Этот неумышленный поступок вывел из терпения Ковалева. «Я не понимаю, как вы находите место шуткам», сказал он с сердцем: «разве вы не видите, что у меня именно нет того, чем бы я мог понюхать? Чтоб чорт побрал ваш табак! Я теперь не могу смотреть на него, и не только на скверный ваш березинский, но хоть бы вы поднесли мне самого рапе.» Сказавши, он вышел, глубоко раздосадованный, из газетной экспедиции и отправился к частному приставу, чрезвычайному охотнику до сахару. На дому его вся передняя, она же и столовая, была установлена сахарными головами, которые нанесли к нему из дружбы купцы. Кухарка в это время скидала с частного пристава казенные ботфорты; шпага и все военные доспехи уже мирно развесились по углам и грозную трехугольную шляпу уже затрогивал трехлетний сынок его, и он, после боевой, бранной жизни, готовился вкусить удовольствия мира.

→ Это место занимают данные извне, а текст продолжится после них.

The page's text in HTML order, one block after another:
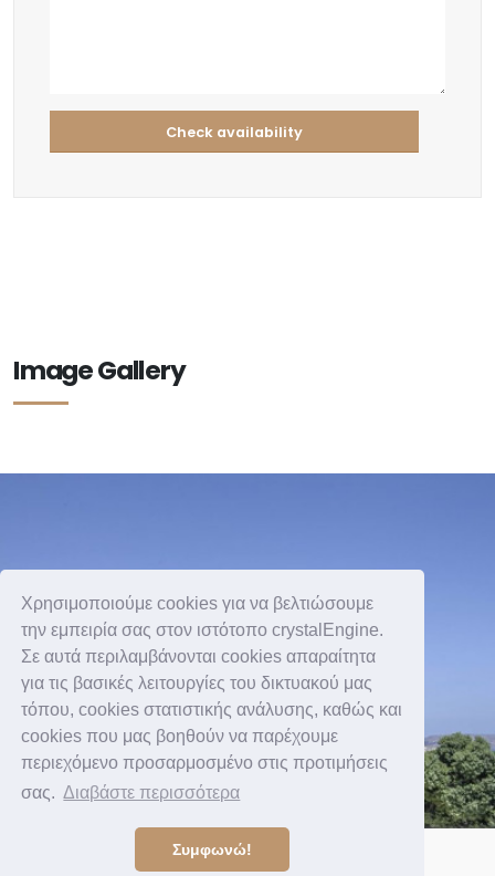
Χρησιμοποιούμε cookies για να βελτιώσουμε
την εμπειρία σας στον ιστότοπο crystalEngine.
Σε αυτά περιλαμβάνονται cookies απαραίτητα
για τις βασικές λειτουργίες του δικτυακού μας
τόπου, cookies στατιστικής ανάλυσης, καθώς και
cookies που μας βοηθούν να παρέχουμε
περιεχόμενο προσαρμοσμένο στις προτιμήσεις
σας. Διαβάστε περισσότερα
Συμφωνώ!
Image Gallery
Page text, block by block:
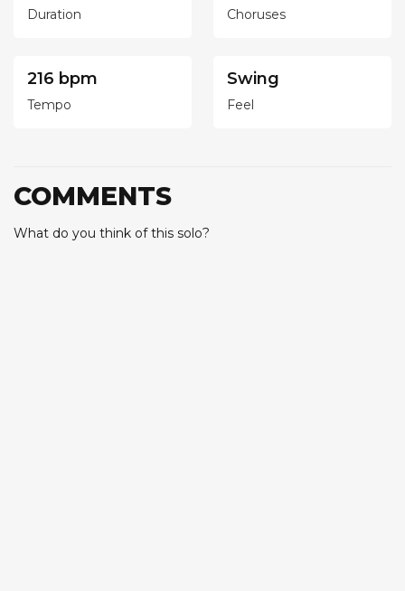
Duration Choruses
216 bpm
Tempo
Swing
Feel
COMMENTS
What do you think of this solo?
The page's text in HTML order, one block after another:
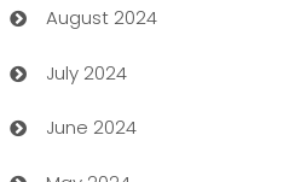
Canopy
Car dealer
car dealerships
August 2024
July 2024
June 2024
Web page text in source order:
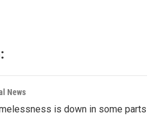
News
is down in some parts
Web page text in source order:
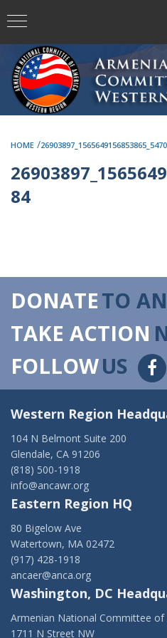
HOME /
84
DONATETO
TAKE ACTION
FOLLOWUS
Western Region
104 N Belmont Suite 200
Glendale, CA 91206
(818) 500-1918
info@ancawr.org
Eastern Region HQ
80 Bigelow Ave
Watertown, MA 02472
(917) 428-1918
ancaer@anca.org
Washington, DC
Armenian National Committee of
1711 N Street NW
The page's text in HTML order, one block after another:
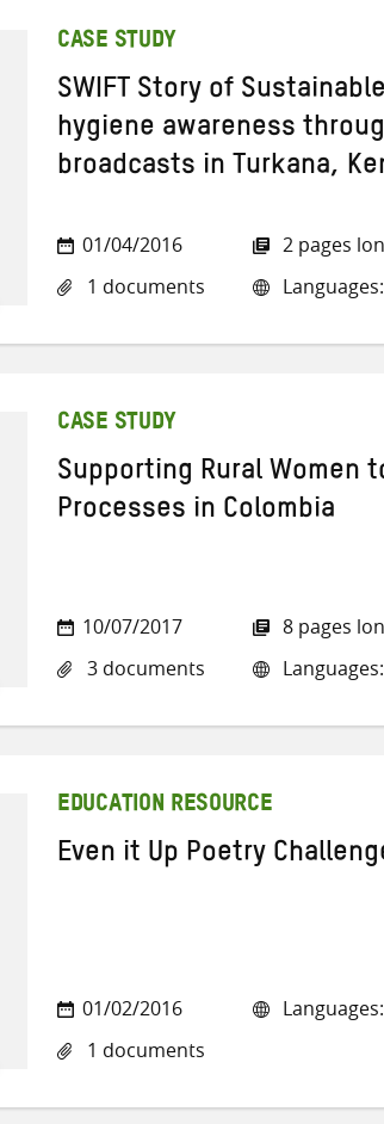
CASE STUDY
SWIFT Story of
hygiene awareness
broadcasts in Turkana,
01/04/2016
1 documents
2 pages
CASE STUDY
Supporting Rural Women
Processes in Colombia
10/07/2017
3 documents
8 pages
EDUCATION RESOURCE
Even it Up Poetry
01/02/2016
1 documents
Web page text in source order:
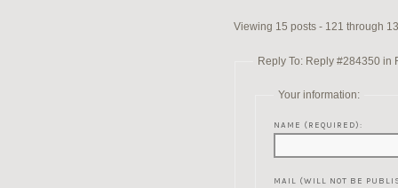
Viewing 15 posts - 121 through
Reply To: Reply #284350 in
Your information:
NAME (REQUIRED):
MAIL (WILL NOT BE
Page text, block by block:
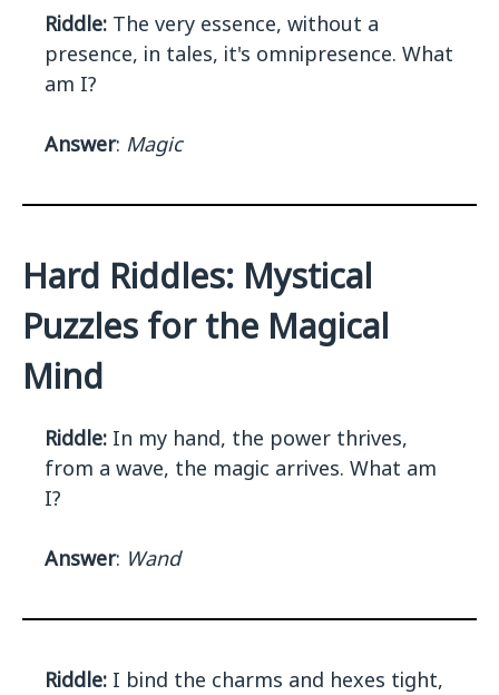
Riddle: The very essence, without a
presence, in tales, it's omnipresence. What
am I?
Answer: Magic
Hard Riddles: Mystical
Puzzles for the Magical
Mind
Riddle: In my hand, the power thrives,
from a wave, the magic arrives. What am
I?
Answer: Wand
Riddle: I bind the charms and hexes tight,
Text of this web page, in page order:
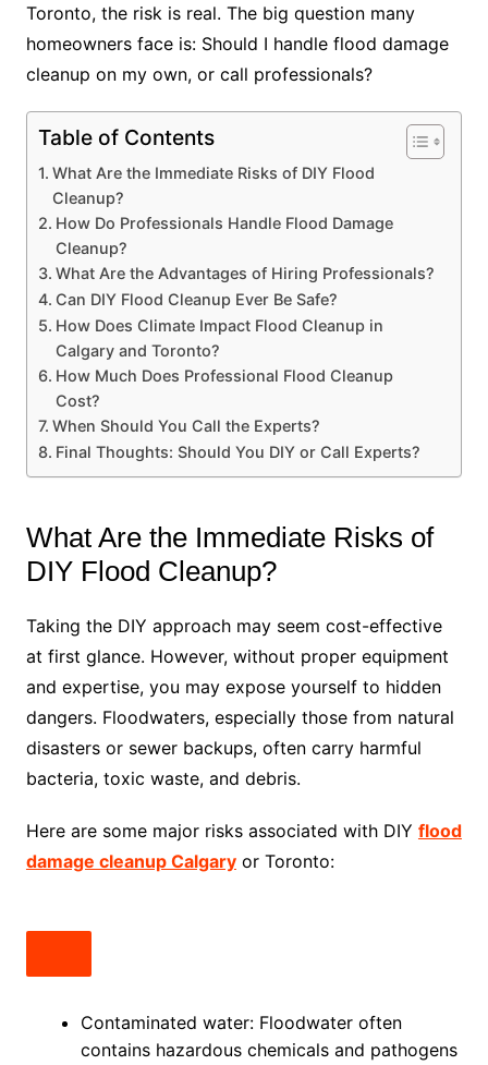
Toronto, the risk is real. The big question many
homeowners face is: Should I handle flood damage
cleanup on my own, or call professionals?
Table of Contents
What Are the Immediate Risks of DIY Flood
Cleanup?
How Do Professionals Handle Flood Damage
Cleanup?
What Are the Advantages of Hiring Professionals?
Can DIY Flood Cleanup Ever Be Safe?
How Does Climate Impact Flood Cleanup in
Calgary and Toronto?
How Much Does Professional Flood Cleanup
Cost?
When Should You Call the Experts?
Final Thoughts: Should You DIY or Call Experts?
What Are the Immediate Risks of
DIY Flood Cleanup?
Taking the DIY approach may seem cost-effective
at first glance. However, without proper equipment
and expertise, you may expose yourself to hidden
dangers. Floodwaters, especially those from natural
disasters or sewer backups, often carry harmful
bacteria, toxic waste, and debris.
Here are some major risks associated with DIY flood
damage cleanup Calgaryor Toronto:
Contaminated water: Floodwater often
contains hazardous chemicals and pathogens
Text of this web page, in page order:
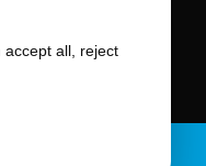
accept all, reject
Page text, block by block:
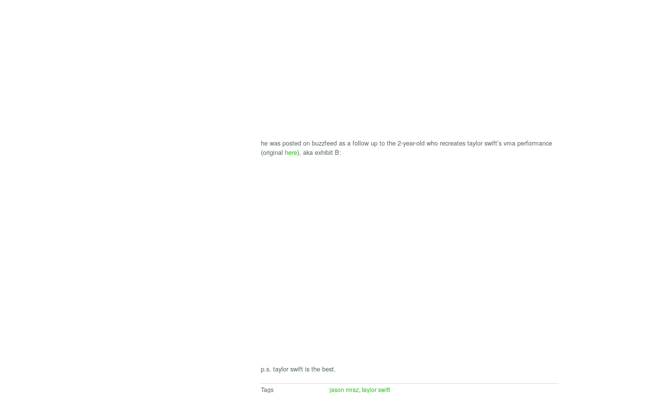
he was posted on buzzfeed as a follow up to the 2-year-old who recreates taylor swift’s vma performance
(original here), aka exhibit B:
p.s. taylor swift is the best.
Tags jason mraz,taylor swift
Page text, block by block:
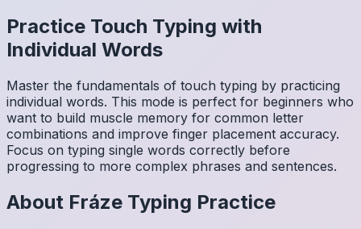
Practice Touch Typing with
Individual Words
Master the fundamentals of touch typing by practicing
individual words. This mode is perfect for beginners who
want to build muscle memory for common letter
combinations and improve finger placement accuracy.
Focus on typing single words correctly before
progressing to more complex phrases and sentences.
About Fráze Typing Practice
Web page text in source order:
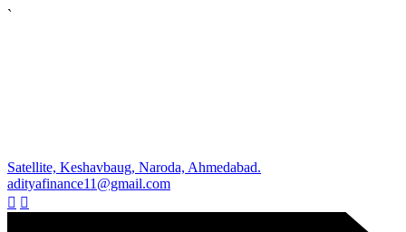
`
Satellite, Keshavbaug, Naroda, Ahmedabad.
adityafinance11@gmail.com
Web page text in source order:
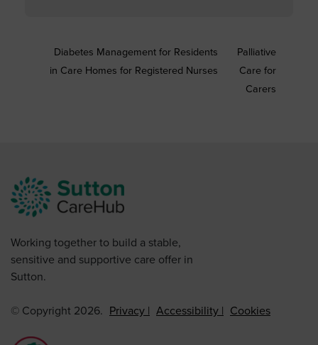
Diabetes Management for Residents
in Care Homes for Registered Nurses
Palliative
Care for
Carers
Working together to build a stable,
sensitive and supportive care offer in
Sutton.
© Copyright 2026. Privacy Accessibility Cookies
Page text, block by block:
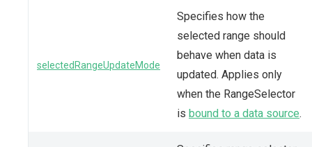
selectedRangeUpdateMode
Specifies how the
selected range should
behave when data is
updated. Applies only
when the RangeSelector
is bound to a data source.
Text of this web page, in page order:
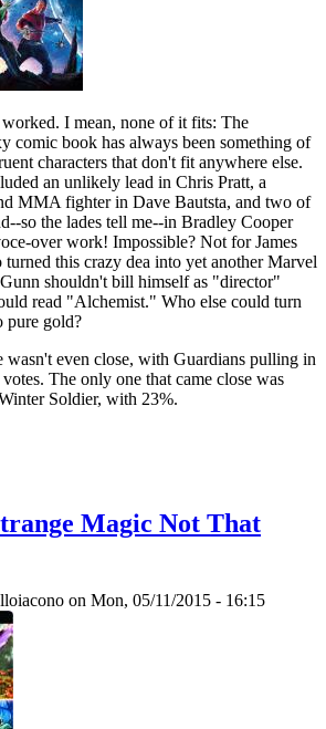
I mean, none of it fits: The
comic book has always been something of
characters that don't fit anywhere else.
an unlikely lead in Chris Pratt, a
MMA fighter in Dave Bautsta, and two of
so the lades tell me--in Bradley Cooper
over work! Impossible? Not for James
this crazy dea into yet another Marvel
shouldn't bill himself as "director"
read "Alchemist." Who else could turn
pure gold?
even close, with Guardians pulling in
The only one that came close was
Soldier, with 23%.
Magic Not That
on Mon, 05/11/2015 - 16:15
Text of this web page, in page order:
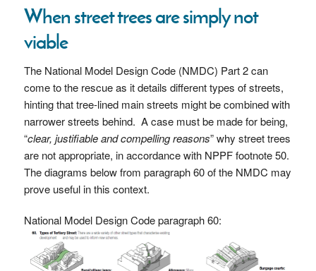
When street trees are simply not
viable
The National Model Design Code (NMDC) Part 2 can
come to the rescue as it details different types of streets,
hinting that tree-lined main streets might be combined with
narrower streets behind. A case must be made for being,
“clear, justifiable and compelling reasons” why street trees
are not appropriate, in accordance with NPPF footnote 50.
The diagrams below from paragraph 60 of the NMDC may
prove useful in this context.
National Model Design Code paragraph 60:
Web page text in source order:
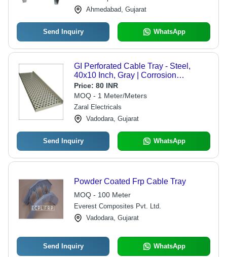
Ahmedabad, Gujarat
Send Inquiry WhatsApp
GI Perforated Cable Tray - Steel,
40x10 Inch, Gray | Corrosion
Resistant, Durable Standards, Fine
Finish
Price: 80 INR
MOQ - 1 Meter/Meters
Zaral Electricals
Vadodara, Gujarat
Send Inquiry WhatsApp
Powder Coated Frp Cable Tray
MOQ - 100 Meter
Everest Composites Pvt. Ltd.
Vadodara, Gujarat
Send Inquiry WhatsApp

Ковалев вошел к нему в то время, когда он потянулся, крякнул и сказал: «Эх, славно засну два часика!» И потому можно было предвидеть, что приход коллежского асессора был совершенно не во? — время. И не знаю, хотя бы он даже принес ему в то время несколько фунтов чаю или сукна, он бы не был принят слишком радушно. Частный был большой поощритель всех искусств и мануфактурностей; но государственную ассигнацию предпочитал всему. «Это вещь», обыкновенно говорил он: «уж нет ничего лучше этой вещи: есть не просит, места займет немного, в кармане всегда поместится, уронишь — не расшибется.»
Частный принял довольно сухо Ковалева и сказал, что после обеда не то время, чтобы производить следствие, что сама натура назначила, чтобы, наевшись, немного отдохнуть (из этого коллежский асессор мог видеть, что частному приставу были не безызвестны изречения древних мудрецов), что у порядочного человека не оторвут носа и что много есть на свете всяких маиоров, которые не имеют даже и исподнего в приличном состоянии и таскаются по всяким непристойным местам.
То есть, не в бровь, а прямо в глаз! Нужно заметить, что Ковалев был чрезвычайно обидчивый человек. Он мог простить всё, что ни говорили о нем самом, но никак не извинял, если это относилось к чину или званию. Он даже полагал, что в театральных пьесах можно пропускать всё, что относится к обер-офицерам, но на штаб-офицеров никак не должно нападать. Прием частного так его сконфузил, что он тряхнул головою и сказал с чувством достоинства, немного расставив свои руки: «Признаюсь, после этаких обидных с вашей стороны замечаний, я ничего не могу прибавить…» и вышел.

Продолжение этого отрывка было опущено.